**What the task requires:** Look through the listing below for the line with "influence, and options that connect with" and the line with "face significant challenges". Copy both, along with every line between them, exactly and with no pictures.

---

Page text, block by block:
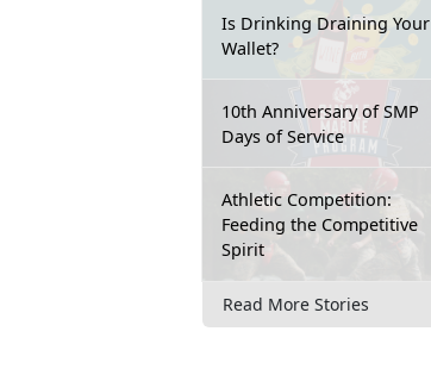
Is Drinking Draining Your
Wallet?
10th Anniversary of SMP
Days of Service
Athletic Competition:
Feeding the Competitive
Spirit
Read More Stories
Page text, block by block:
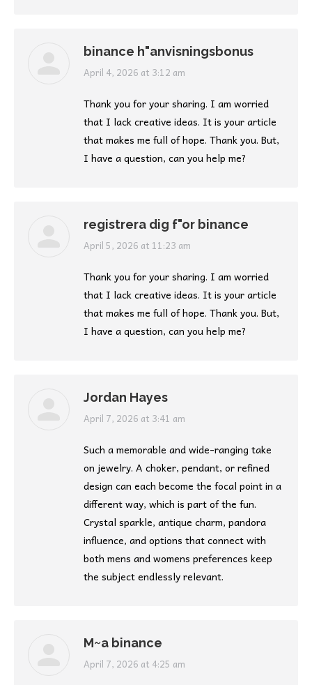
binance h"anvisningsbonus
says:
April 4, 2026 at 3:12 am
Thank you for your sharing. I am worried
that I lack creative ideas. It is your article
that makes me full of hope. Thank you. But,
I have a question, can you help me?
registrera dig f"or binance
says:
April 5, 2026 at 11:23 am
Thank you for your sharing. I am worried
that I lack creative ideas. It is your article
that makes me full of hope. Thank you. But,
I have a question, can you help me?
Jordan Hayes
says:
April 7, 2026 at 3:41 am
Such a memorable and wide-ranging take
on jewelry. A choker, pendant, or refined
design can each become the focal point in a
different way, which is part of the fun.
Crystal sparkle, antique charm, pandora
influence, and options that connect with
both mens and womens preferences keep
the subject endlessly relevant.
M~a binance
says:
April 7, 2026 at 4:25 am
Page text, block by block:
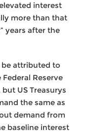
interest
more than that
years after the
attributed to
Reserve
US Treasurys
the same as
demand from
baseline interest
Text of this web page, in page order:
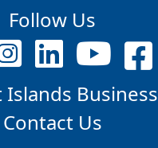
Follow Us
Business
Contact Us
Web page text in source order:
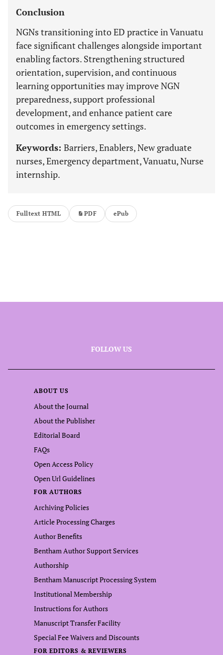
Conclusion
NGNs transitioning into ED practice in Vanuatu
face significant challenges alongside important
enabling factors. Strengthening structured
orientation, supervision, and continuous
learning opportunities may improve NGN
preparedness, support professional
development, and enhance patient care
outcomes in emergency settings.
Keywords: Barriers, Enablers, New graduate
nurses, Emergency department, Vanuatu, Nurse
internship.
Fulltext HTML PDF ePub
FOLLOW US
ABOUT US
About the Journal
About the Publisher
Editorial Board
FAQs
Open Access Policy
Open Url Guidelines
FOR AUTHORS
Archiving Policies
Article Processing Charges
Author Benefits
Bentham Author Support Services
Authorship
Bentham Manuscript Processing System
Institutional Membership
Instructions for Authors
Manuscript Transfer Facility
Special Fee Waivers and Discounts
FOR EDITORS & REVIEWERS

---

**Task solution:**
influence, and options that connect with
both mens and womens preferences keep
the subject endlessly relevant.
M~a binance
says:
April 7, 2026 at 4:25 am
Page text, block by block:
interest
more than that
years after the
attributed to
Reserve
US Treasurys
the same as
demand from
baseline interest
Text of this web page, in page order:
Follow Us
Business
Contact Us
Web page text in source order:
Conclusion
NGNs transitioning into ED practice in Vanuatu
face significant challenges alongside important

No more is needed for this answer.